В этом месте легко можно застрять. Тело твое может остаться на лавке всего на пару минут, но внизу ты можешь прожить годы. Постареть. Сменить имя. Завести другую жизнь, и самое страшное - забыть...или и вовсе умереть...кто знает что проснется утром в твоей кровати когда ты сам уже отжил свое...возможно в реальности среди обычных людей нас окружают и оболочки заполненные тенями из глубинных слоев сновидческого мира..
Но и прелесть глубинных снов была как ни странно в этом же. Здесь всё происходило по-другому. Здесь можно было растянуть один момент — взгляд дочери, её смех, шелест крыльев бабочки — на целую вечность. Здесь можно было вылепить из памяти нечто живое. Здесь ты мог встретить свою собственную тень, и — если повезёт — поговорить с ней.
Я вспомнил:
> Глубинная тень не исчезает при смене света. Она создана в условиях, где свет и тьма больше не враждуют, а сосуществуют. Она — это ты без страха.
Не помню откуда эта цитата...словно бы во мне пробуждается чужая память.
Одним словом, теперь, оказавшись в этом месте, я знал: чтобы вернуться, нужно не спешить. Нужно найти ту нить, что свяжет мой уровень с верхним, и по ней — вернуться сначала к себе на лавке, в шумный, яркий, солёный город у моря. Где стоит телескоп. Где всё ещё пахнет солнцем. И только потом проснутся по настоящему.
---
Ты, читатель, конечно же, мог бы спросить: «Но как выбраться?»
В глубинных слоях сна нет дверей, нет очевидных выходов. Пробуждение — не прыжок, а переход, тонкий, почти ритуальный. Здесь всё построено не на действиях, а на решениях, и каждое из них — как спуск или подъем по лестнице, которая может оборваться в любой момент.
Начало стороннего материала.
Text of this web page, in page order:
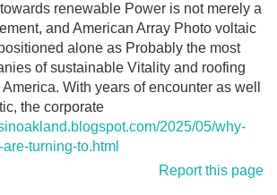
renewable Power is not merely a
and American Array Photo voltaic
alone as Probably the most
of sustainable Vitality and roofing
With years of encounter as well
the corporate
2025/05/why-
turning-to.html
Report this page
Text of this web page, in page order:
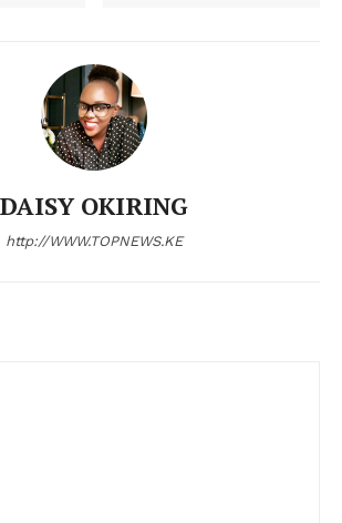
DAISY OKIRING
http://WWW.TOPNEWS.KE
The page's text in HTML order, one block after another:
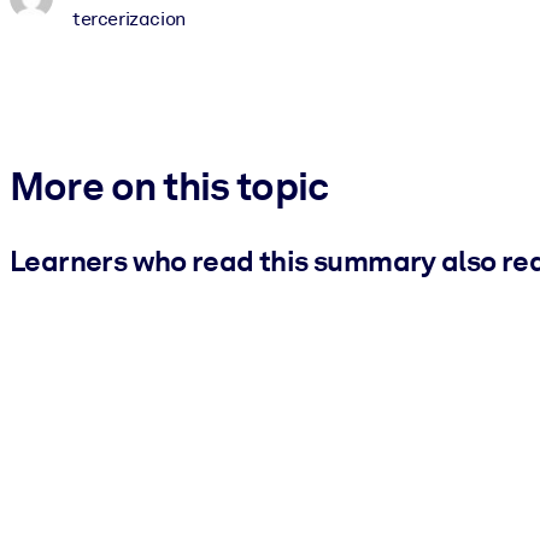
tercerizacion
More on this topic
Learners who read this summary also
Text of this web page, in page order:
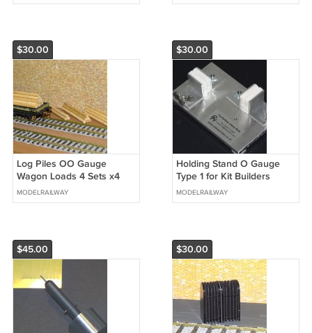
$30.00
Log Piles OO Gauge
Wagon Loads 4 Sets x4
Sizes + FREE Advertising
Signs #2042
MODELRAILWAY
$30.00
Holding Stand O Gauge
Type 1 for Kit Builders
Wagons etc Holding
Stands #2019
MODELRAILWAY
$45.00 $30.00
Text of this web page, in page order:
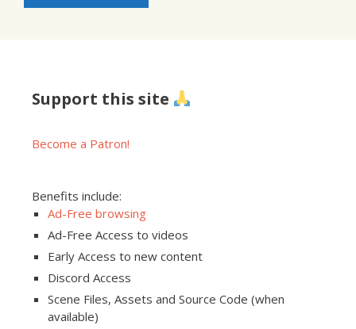
Support this site
Become a Patron!
Benefits include:
Ad-Free browsing
Ad-Free Access to videos
Early Access to new content
Discord Access
Scene Files, Assets and Source Code (when
available)
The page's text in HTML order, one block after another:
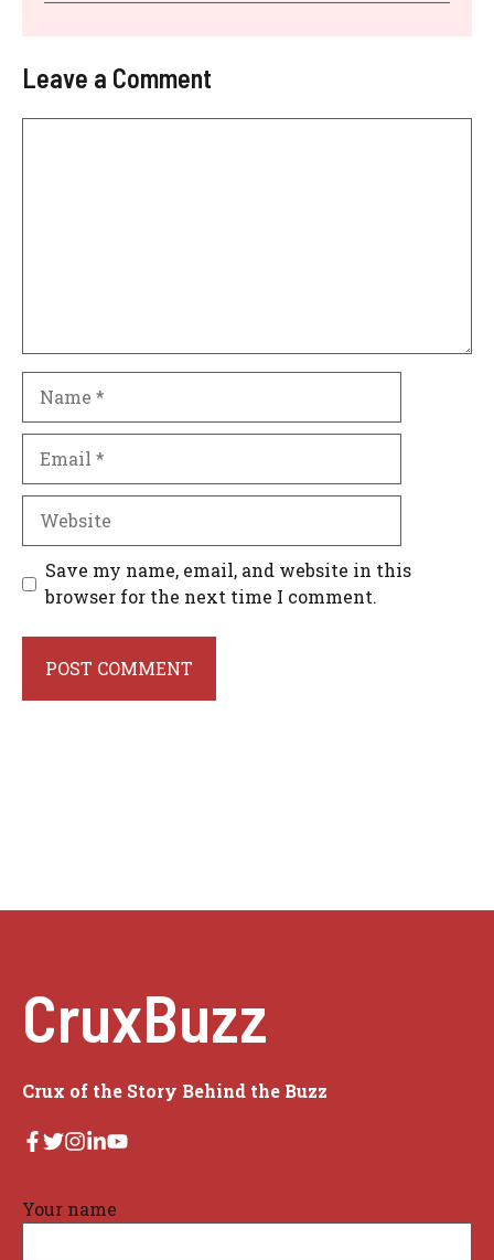
Leave a Comment
Save my name, email, and website in this
browser for the next time I comment.
CruxBuzz
Crux of the Story Behind the Buzz
Your name
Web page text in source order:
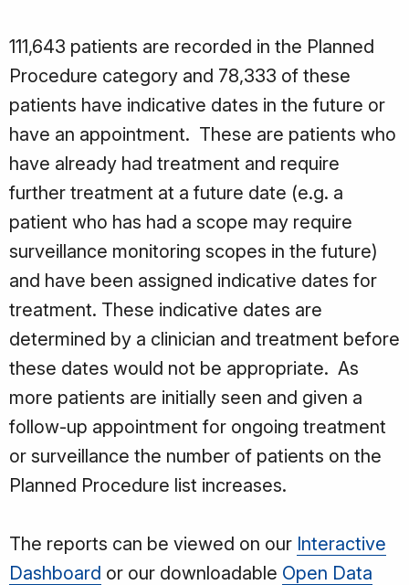
111,643 patients are recorded in the Planned
Procedure category and 78,333 of these
patients have indicative dates in the future or
have an appointment. These are patients who
have already had treatment and require
further treatment at a future date (e.g. a
patient who has had a scope may require
surveillance monitoring scopes in the future)
and have been assigned indicative dates for
treatment. These indicative dates are
determined by a clinician and treatment before
these dates would not be appropriate. As
more patients are initially seen and given a
follow-up appointment for ongoing treatment
or surveillance the number of patients on the
Planned Procedure list increases.
The reports can be viewed on our Interactive
Dashboard or our downloadable Open Data
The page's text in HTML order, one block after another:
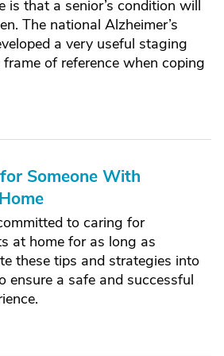
is that a senior’s condition will
The national Alzheimer’s
a very useful staging
of reference when coping
Someone With
to caring for
at home for as long as
these tips and strategies into
ensure a safe and successful
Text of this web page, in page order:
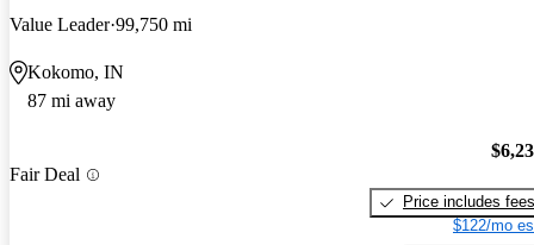
Value Leader 99,750 mi
Kokomo, IN
87 mi away
Fair Deal
Price includes fees
$122/mo
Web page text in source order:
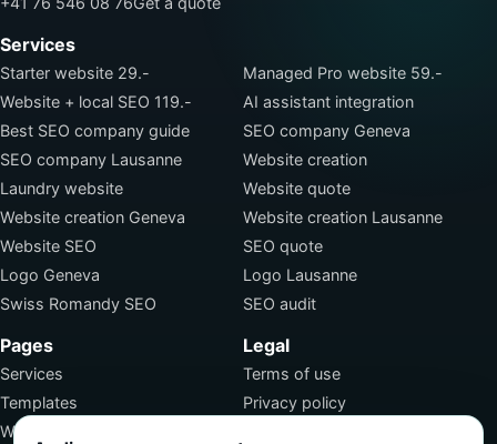
Services
Starter website 29.-
Managed Pro website 59.-
Website + local SEO 119.-
AI assistant integration
Best SEO company guide
SEO company Geneva
SEO company Lausanne
Website creation
Laundry website
Website quote
Website creation Geneva
Website creation Lausanne
Website SEO
SEO quote
Logo Geneva
Logo Lausanne
Swiss Romandy SEO
SEO audit
Pages
Services
Templates
Work
Legal
Terms of use
Privacy policy
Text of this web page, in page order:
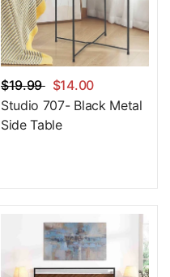
$19.99
$14.00
Studio 707- Black Metal
Side Table
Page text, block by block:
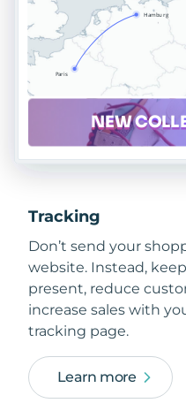
Tracking
Don’t send your
website. Instead,
present, reduce
increase sales with
tracking page.
Learn more
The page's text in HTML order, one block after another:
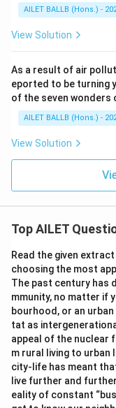
AILET BALLB (Hons.) -
View Solution
As a result of air
eported to be turning
of the seven wonders
AILET BALLB (Hons.) -
View Solution
Top AILET
Read the given
choosing the most
The past century has
mmunity, no matter if
bourhood, or an
tat as
appeal of the nuclear
m rural living to urban
city-life has meant
live further and
eality of constant
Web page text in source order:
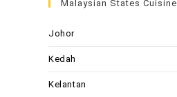
Malaysian States Cuisine
Johor
Kedah
Kelantan
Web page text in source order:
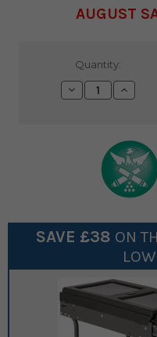
AUGUST
Quantity:
Decrease
Quantity:
Increase
SAVE £38 ON
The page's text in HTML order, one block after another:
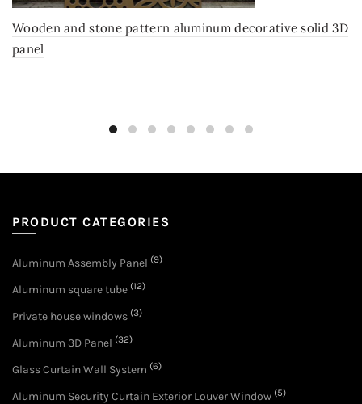
Wooden and stone pattern aluminum decorative solid 3D
panel
PRODUCT CATEGORIES
Aluminum Assembly Panel (9)
Aluminum square tube (12)
Private house windows (3)
Aluminum 3D Panel (32)
Glass Curtain Wall System (6)
Aluminum Security Curtain Exterior Louver Window (5)
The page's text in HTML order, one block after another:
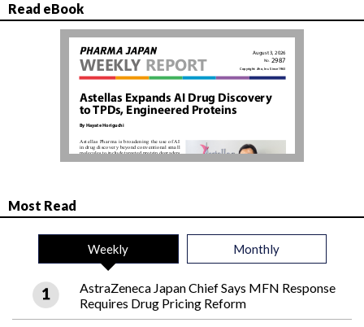
Read eBook
Most Read
Weekly Monthly
AstraZeneca Japan Chief Says MFN Response
Requires Drug Pricing Reform
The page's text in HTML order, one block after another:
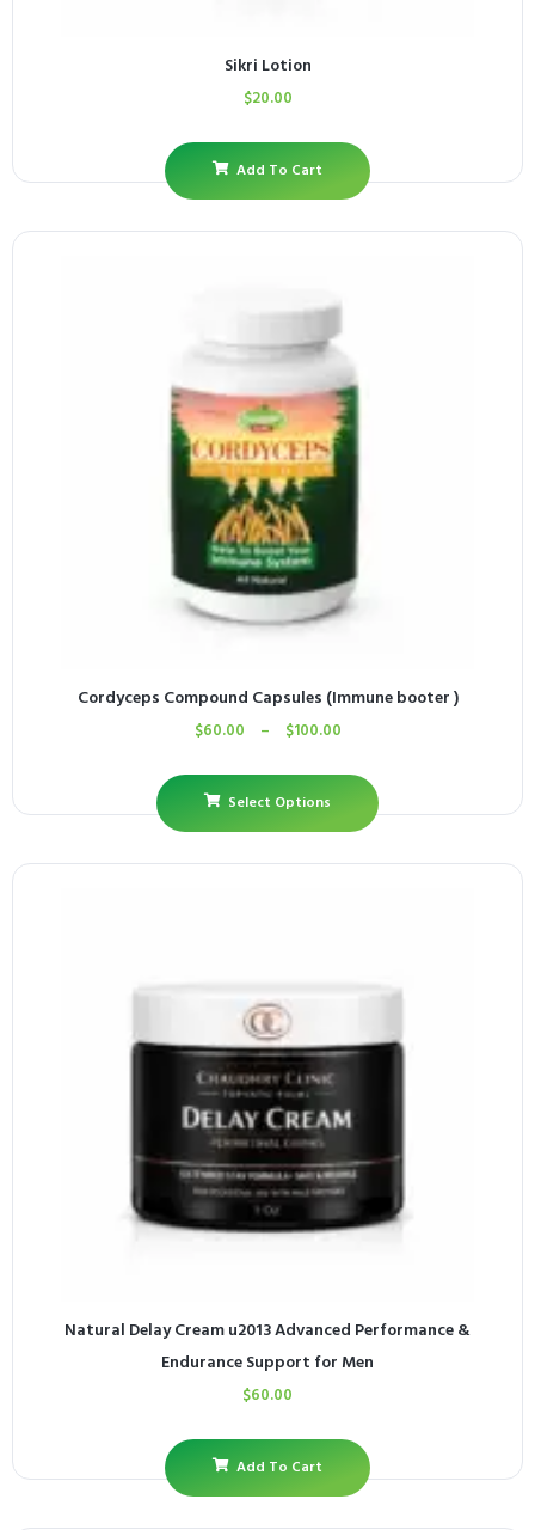
Sikri Lotion
$20.00
Add To Cart
Cordyceps Compound Capsules (Immune booter )
$60.00 – $100.00
Select Options
Natural Delay Cream u2013 Advanced Performance &
Endurance Support for Men
$60.00
Add To Cart
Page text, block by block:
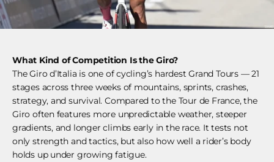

Чтобы подняться на уровень выше, нужно разрешить задачу, которую ставит перед тобой сама ткань сна. Они всегда разные. Непредсказуемые. Хитрые. Пугающе логичные и абсурдные одновременно.
Однажды к примеру я оказался в теле — нет, даже не в теле — в голосе, в мрачной камере сознания человека, сломленного войной и виной. Он был уверен, что он — это его брат. Тот, кто погиб. Тот, кого он заменил в этом мире, а теперь забыл, кем был. Его разум создал больницу, вымышленную, но убедительную, с ярко освещёнными коридорами, вечно закрытыми дверями и врачом, который на самом деле был его же проэкцией порождением его же страха — стражем, охраняющим хрупкий порядок безумия.
Я должен был помочь… но всё, что мог в тот момент — быть голосом. Не убеждать. Не действовать. Только говорить. И ошибка — одно неверное слово — могла затянуть меня ещё глубже: не на слой даже, а в его сон, во вторичный сон, созданный больным умом внутри глубинного сна.
Та задача едва не лишила меня возвращения...а может и чего-то большего
---
Но на этот раз всё было иначе. Здесь произошло то, что бывает крайне редко — почти невозможно. О чем шепчутся сновидцы, и чего не принято говорить вслух :
> Иногда ты можешь вернутся если кто-то другой, так же затерянный в глубинных слоях, сумеет призвать тебя.
Посему, по воле случая я не искал задачу. Я стал ее решением.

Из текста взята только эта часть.